The percentage entries in the cells should sum to 100% at the bottom of the table if CELLS=COLUMN (print column percentages) is requested.


produces a table with one variable at the side and another at the top, a "cross-tabulation"

CROSSTABS: [varlist] list of variable names, joined with the SPSS keyword BY
/CELLS= [specifies what values are printed in the cells of the table]
main ones are COUNT of cases and % by ROW, COLumn, and TOTAL number of cases
Asking for percents by columns is desired if you lay out the table with the independent variable in the columns (i.e., across the top)
/STATISTICS: prints requested measures of association
CELLS= Should you use COLUMN or ROW?
It depends on which of your variables you regard as "independent."
Always compute percentages using the N's in the marginals of whichever variable you regard as independent.
Conventionally, the column variable (across the top) is the independent variable, which calls for COLUMN.
CROSSTABS generates many different statistics, some of which are more useful than others.
STATISTICS= CHISQ PHI CC will generate these statistics
chi-square (X2)-- tests for independence between nominal variables
phi (2x2 tables) and Cramer's V (nxn tables)--measure of association based on X2
Contingency Coefficient, C
Consider CROSSTABS commands for today's assignment using the vote92 file. You'll have to put in the right variables for vote96
CROSSTABS V2 BY V8 V125 / V2 BY V8 BY V125
/CELLS=COUNT COLUMN / STATISTICS= [names of statistics here]
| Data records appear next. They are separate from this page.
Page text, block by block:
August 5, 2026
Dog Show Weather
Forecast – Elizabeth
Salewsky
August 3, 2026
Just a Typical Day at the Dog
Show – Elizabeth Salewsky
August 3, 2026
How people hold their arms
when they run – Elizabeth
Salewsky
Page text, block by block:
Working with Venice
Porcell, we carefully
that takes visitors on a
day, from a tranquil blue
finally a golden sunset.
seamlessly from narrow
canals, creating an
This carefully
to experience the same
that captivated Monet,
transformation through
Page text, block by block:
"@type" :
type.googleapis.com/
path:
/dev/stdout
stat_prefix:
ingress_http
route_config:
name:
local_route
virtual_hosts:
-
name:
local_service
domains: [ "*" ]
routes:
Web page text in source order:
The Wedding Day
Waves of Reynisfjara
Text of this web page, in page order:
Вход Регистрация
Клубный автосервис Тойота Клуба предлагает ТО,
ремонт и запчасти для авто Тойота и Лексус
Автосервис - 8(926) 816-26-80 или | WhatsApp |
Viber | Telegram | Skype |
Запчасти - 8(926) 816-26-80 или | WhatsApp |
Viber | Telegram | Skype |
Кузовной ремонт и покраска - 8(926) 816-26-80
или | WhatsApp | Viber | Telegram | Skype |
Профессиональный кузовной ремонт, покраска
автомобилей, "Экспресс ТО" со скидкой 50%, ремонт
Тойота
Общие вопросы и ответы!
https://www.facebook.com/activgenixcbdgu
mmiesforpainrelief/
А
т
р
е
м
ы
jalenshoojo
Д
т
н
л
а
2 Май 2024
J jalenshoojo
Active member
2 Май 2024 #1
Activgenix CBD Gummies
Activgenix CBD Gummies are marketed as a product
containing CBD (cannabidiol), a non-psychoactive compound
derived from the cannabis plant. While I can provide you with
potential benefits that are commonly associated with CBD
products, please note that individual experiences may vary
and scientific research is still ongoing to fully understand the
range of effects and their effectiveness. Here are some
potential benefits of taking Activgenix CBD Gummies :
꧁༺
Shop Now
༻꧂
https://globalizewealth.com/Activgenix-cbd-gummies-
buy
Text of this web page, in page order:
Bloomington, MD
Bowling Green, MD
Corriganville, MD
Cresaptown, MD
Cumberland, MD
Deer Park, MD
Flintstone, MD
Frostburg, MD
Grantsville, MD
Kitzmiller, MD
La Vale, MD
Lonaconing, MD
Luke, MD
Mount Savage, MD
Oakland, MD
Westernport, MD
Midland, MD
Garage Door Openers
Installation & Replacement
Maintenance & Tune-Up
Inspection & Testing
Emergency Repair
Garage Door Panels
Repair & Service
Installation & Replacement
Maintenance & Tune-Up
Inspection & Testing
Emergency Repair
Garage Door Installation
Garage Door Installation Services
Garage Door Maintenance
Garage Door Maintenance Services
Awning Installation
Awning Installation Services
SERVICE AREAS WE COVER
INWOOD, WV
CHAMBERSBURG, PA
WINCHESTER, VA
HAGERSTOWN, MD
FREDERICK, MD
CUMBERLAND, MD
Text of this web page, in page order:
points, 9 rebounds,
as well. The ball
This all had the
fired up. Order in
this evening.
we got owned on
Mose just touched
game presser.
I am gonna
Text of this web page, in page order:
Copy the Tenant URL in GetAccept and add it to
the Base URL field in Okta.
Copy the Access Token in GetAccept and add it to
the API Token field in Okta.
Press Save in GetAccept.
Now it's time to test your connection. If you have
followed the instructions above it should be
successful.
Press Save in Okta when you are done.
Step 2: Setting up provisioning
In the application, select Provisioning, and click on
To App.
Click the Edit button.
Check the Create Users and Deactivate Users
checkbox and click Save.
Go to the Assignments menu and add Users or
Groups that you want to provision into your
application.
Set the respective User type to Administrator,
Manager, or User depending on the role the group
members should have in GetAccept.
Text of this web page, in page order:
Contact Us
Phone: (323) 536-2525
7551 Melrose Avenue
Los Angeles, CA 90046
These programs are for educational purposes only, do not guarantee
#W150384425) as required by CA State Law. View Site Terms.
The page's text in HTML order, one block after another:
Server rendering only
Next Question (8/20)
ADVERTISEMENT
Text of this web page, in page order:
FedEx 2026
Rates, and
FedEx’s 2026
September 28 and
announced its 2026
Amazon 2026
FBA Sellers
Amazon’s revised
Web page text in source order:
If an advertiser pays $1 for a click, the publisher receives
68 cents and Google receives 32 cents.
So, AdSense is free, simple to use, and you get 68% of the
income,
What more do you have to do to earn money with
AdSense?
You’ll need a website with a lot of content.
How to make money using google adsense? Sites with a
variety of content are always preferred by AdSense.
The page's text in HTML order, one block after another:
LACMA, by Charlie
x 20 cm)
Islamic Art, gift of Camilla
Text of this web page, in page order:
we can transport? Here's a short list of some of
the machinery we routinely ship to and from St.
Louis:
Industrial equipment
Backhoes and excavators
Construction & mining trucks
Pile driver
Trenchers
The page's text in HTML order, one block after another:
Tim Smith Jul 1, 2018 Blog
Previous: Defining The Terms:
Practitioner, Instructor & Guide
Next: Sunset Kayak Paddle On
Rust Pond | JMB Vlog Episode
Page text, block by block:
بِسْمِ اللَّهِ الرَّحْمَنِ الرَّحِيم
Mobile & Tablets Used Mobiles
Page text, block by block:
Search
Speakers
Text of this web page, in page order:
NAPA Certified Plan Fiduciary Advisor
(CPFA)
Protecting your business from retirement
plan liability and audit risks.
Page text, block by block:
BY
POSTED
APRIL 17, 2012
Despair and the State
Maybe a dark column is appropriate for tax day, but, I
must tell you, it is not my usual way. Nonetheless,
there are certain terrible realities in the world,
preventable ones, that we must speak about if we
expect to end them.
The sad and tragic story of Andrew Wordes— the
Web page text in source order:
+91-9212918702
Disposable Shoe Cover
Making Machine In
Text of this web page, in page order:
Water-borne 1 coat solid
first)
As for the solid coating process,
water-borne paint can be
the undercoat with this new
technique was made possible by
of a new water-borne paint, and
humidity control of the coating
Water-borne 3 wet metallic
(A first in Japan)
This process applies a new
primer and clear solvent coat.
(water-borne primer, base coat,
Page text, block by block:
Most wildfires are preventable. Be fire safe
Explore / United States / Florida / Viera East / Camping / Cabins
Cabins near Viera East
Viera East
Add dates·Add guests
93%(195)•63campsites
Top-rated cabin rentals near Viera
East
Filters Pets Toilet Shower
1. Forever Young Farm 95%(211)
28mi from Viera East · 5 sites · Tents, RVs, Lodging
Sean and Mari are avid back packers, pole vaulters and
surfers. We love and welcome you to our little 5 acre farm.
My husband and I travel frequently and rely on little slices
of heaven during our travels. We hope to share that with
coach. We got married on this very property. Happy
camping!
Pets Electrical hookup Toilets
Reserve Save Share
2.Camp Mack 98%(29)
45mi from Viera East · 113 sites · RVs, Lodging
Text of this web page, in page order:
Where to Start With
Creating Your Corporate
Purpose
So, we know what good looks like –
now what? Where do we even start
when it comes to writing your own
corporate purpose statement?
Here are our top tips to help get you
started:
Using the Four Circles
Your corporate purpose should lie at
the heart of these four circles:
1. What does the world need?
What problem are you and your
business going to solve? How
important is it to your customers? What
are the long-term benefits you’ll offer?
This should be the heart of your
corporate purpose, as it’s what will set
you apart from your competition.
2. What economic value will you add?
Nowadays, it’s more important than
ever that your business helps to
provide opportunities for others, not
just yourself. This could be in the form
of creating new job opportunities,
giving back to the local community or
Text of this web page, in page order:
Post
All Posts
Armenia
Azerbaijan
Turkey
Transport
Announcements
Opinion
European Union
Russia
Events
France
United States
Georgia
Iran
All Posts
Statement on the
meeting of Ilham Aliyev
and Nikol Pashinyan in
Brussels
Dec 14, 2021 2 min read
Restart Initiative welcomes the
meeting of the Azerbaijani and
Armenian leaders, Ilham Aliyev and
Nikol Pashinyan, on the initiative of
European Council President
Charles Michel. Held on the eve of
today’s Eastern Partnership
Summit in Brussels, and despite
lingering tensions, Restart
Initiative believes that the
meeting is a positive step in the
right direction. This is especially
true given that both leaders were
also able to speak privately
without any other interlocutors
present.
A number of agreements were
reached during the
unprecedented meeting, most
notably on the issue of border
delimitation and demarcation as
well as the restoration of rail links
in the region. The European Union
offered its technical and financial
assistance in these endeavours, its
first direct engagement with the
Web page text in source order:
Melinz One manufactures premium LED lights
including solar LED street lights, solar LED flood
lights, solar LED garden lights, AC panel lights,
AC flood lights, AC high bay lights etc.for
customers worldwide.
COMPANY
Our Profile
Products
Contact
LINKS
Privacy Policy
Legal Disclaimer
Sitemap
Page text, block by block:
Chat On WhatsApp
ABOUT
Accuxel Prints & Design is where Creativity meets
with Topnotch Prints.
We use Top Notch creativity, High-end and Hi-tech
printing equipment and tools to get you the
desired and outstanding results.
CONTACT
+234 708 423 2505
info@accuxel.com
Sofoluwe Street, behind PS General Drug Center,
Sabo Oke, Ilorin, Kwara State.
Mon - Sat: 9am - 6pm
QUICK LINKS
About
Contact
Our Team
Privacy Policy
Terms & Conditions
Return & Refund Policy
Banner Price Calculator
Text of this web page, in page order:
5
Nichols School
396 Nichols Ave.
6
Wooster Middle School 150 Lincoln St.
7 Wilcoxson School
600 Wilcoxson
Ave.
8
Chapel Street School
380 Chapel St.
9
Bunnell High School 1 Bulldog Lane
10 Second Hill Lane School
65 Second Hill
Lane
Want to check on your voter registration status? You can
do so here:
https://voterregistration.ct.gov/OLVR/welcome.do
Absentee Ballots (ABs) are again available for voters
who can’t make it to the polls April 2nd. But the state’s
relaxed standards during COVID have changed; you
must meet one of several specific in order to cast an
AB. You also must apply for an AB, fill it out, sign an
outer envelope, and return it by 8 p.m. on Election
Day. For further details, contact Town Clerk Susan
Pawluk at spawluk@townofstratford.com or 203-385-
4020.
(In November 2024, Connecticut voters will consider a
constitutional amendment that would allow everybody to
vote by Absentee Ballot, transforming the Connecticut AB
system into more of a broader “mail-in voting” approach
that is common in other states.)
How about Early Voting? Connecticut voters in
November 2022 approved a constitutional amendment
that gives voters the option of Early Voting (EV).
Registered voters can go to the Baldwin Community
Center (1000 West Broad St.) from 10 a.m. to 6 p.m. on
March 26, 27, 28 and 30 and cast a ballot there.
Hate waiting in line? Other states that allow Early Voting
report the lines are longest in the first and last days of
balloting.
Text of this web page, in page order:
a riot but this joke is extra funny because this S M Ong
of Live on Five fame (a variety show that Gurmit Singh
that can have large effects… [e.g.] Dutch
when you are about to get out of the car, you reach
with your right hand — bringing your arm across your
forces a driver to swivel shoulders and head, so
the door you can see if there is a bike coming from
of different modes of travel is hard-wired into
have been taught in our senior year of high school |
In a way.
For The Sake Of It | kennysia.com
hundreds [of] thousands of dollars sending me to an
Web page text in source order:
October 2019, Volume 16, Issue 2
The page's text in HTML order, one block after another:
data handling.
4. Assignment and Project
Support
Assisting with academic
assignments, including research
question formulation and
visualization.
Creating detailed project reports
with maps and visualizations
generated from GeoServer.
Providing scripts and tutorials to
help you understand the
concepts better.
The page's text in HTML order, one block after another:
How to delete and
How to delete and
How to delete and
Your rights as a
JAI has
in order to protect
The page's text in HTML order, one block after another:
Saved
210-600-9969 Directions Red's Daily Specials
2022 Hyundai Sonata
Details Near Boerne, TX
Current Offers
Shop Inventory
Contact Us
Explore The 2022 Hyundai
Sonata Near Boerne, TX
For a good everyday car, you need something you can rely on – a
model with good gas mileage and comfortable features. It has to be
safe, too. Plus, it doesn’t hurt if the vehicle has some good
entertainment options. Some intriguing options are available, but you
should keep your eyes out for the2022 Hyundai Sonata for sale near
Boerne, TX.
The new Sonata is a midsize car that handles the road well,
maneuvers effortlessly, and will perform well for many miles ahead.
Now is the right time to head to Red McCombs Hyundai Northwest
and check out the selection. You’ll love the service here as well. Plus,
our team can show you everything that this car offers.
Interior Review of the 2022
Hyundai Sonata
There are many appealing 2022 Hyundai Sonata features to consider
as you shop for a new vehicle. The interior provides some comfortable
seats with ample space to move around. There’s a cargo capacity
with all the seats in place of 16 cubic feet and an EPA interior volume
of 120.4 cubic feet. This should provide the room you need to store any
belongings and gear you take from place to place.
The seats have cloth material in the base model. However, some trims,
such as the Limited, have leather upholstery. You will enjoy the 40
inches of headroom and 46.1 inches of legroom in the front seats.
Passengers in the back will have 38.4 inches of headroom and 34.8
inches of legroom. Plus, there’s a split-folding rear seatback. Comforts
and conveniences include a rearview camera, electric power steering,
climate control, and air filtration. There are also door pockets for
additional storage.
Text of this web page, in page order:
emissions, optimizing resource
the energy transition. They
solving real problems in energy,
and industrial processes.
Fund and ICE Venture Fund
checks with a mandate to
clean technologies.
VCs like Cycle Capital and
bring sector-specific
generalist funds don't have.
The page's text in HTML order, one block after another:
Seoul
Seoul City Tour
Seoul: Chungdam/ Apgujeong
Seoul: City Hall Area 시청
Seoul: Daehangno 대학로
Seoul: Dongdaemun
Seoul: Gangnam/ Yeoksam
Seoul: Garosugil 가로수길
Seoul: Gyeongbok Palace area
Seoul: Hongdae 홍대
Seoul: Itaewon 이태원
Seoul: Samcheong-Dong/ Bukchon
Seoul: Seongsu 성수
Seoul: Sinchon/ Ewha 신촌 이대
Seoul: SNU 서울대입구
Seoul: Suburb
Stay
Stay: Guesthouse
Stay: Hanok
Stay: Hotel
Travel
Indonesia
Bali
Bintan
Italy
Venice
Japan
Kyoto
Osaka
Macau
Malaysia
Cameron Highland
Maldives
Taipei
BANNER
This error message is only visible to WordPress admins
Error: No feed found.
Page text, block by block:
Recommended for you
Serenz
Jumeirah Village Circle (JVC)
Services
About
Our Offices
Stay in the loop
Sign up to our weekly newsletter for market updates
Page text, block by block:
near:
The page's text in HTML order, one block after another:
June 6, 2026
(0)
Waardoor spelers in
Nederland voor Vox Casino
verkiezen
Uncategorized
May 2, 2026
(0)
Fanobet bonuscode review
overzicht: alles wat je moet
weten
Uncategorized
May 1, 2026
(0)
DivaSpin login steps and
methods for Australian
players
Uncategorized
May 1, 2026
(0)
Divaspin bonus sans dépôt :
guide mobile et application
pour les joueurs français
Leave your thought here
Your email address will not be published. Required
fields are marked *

Conventions and advice concerning CROSTABS
By convention, the independent variable is arranged across the top of the table, unless number of categories or size of space prohibit.
ALWAYS, percentages are computed within the categories of the independent variable -- as shown in the sample table -- and the number of cases on which the percentages are based is always given.
Try to avoid cluttering a table with unnecessary information -- e.g., percentages by rows AND columns -- even percentages AND frequencies in the same cell.
Follow format in professional journals for constructing tables; it is bad form to submit raw printout from SPSS runs as tables in course papers.
Limitations of CROSSTABS print format
CROSSTABS tables in SPSS are limited to 10 categories for the independent variable (across the top) on standard-size (wide) paper.
There is no limitation on the number of categories for the dependent variable -- down the side.
Consequences of the limitation
Tables with more than 10 categories for the independent variable will be "wrapped around" and printed as a "continuation" of the first table.
Consider this example:
Supposing an AGE variable has values ranging from 17 to 99 and an INCOME variable has 20 coding categories.
If one specified CROSSTABS INCOME BY AGE, only the first 10 of AGE's values could fit across the top of the page, and a continuation table would be printed on another page.
However, the command CROSSTABS AGE BY INCOME would place AGE along the side, allowing it to print out in full on one table (if one really wanted age by exact years).
The AGE variable could also be "recoded" into fewer categories with handled by using the RECODE command in SPSS.
RECODE can be used either to change or to combine codes assigned to variables in an SPSS file.
For example, V8 is a 7 category measure of party identification, ranging from 0 to 6.
These scores can be "recoded" to a 3-point scale as follows:
RECODE V8 (0=1) (2,4=3) (6=5)
When placed before the CROSSTABS command, RECODE will change the variable into a trichotomy: 1=Democrats, 3=Independents, and 5=Republicans.